(Data entries)

++++++++++

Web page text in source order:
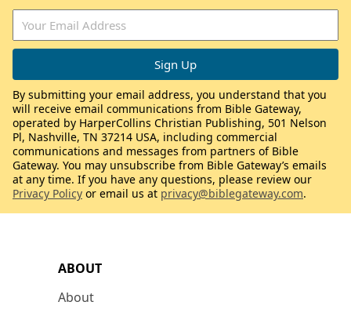
ABOUT
About
By submitting your email address, you understand that you
will receive email communications from Bible Gateway,
operated by HarperCollins Christian Publishing, 501 Nelson
Pl, Nashville, TN 37214 USA, including commercial
communications and messages from partners of Bible
Gateway. You may unsubscribe from Bible Gateway’s emails
at any time. If you have any questions, please review our
Privacy Policy or email us at privacy@biblegateway.com.
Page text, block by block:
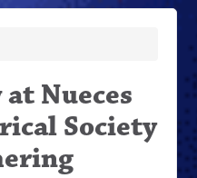
Nueces
Society
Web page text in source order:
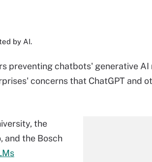
by AI.
preventing chatbots' generative AI
concerns that ChatGPT and
the
and the Bosch
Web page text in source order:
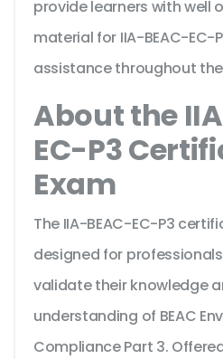
provide learners with well
material for IIA-BEAC-EC-
assistance throughout
About the
EC-P3
Exam
The IIA-BEAC-EC-P3
designed for
validate their knowledge
understanding of BEAC
Compliance Part 3.
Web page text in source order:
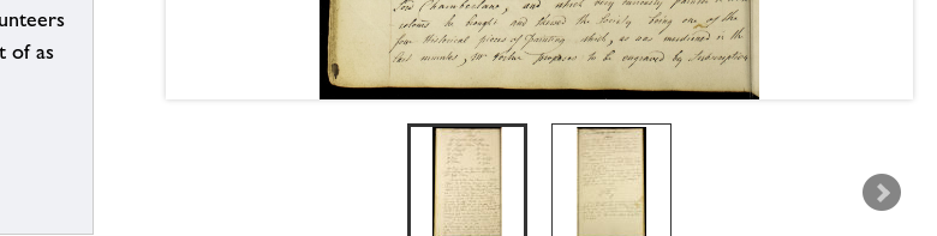
of as

++++++++++

• What is needed
Repeat the lines exactly, starting with the line that contains "Page text, block" and ending with the last line of the entries. Keep both of those lines but no pictures.

• Answer space
Page text, block by block:
Nueces
Society
Web page text in source order:
by AI.
preventing chatbots' generative AI
concerns that ChatGPT and
the
and the Bosch
Web page text in source order:
provide learners with well
material for IIA-BEAC-EC-
assistance throughout
About the
EC-P3
Exam
The IIA-BEAC-EC-P3
designed for
validate their knowledge
understanding of BEAC
Compliance Part 3.
Web page text in source order:
of as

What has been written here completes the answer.